Check every line below for the word "John" and show those that hold it.

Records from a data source
==============================
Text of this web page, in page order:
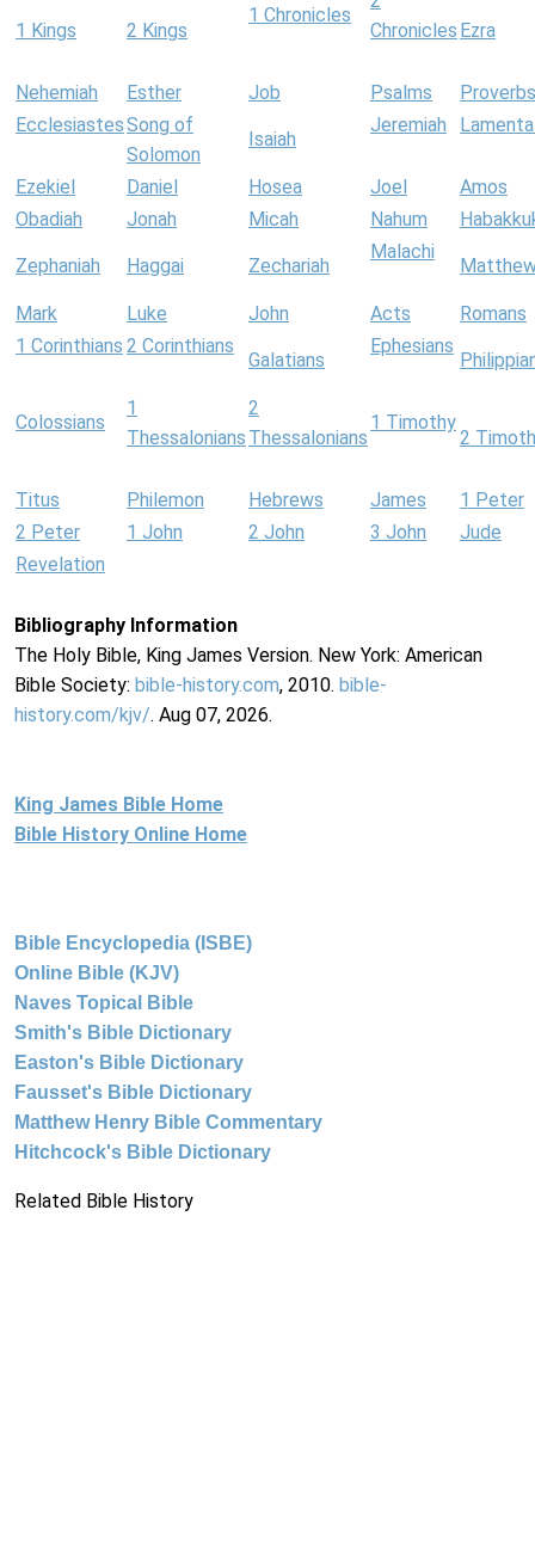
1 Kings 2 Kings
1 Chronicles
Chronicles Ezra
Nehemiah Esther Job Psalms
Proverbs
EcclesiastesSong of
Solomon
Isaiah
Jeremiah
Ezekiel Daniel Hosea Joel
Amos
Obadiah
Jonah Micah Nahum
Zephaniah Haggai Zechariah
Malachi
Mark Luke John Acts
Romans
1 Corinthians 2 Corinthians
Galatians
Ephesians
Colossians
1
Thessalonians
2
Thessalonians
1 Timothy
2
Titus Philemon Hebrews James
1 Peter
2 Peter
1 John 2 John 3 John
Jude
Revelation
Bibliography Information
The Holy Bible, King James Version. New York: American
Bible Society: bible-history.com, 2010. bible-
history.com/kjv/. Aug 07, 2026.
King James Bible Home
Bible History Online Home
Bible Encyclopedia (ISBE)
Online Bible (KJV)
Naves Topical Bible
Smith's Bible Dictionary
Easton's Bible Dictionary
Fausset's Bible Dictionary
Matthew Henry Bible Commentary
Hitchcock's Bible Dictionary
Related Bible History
==============================
- **Answer to the problem**:
Mark Luke John Acts
1 John 2 John 3 John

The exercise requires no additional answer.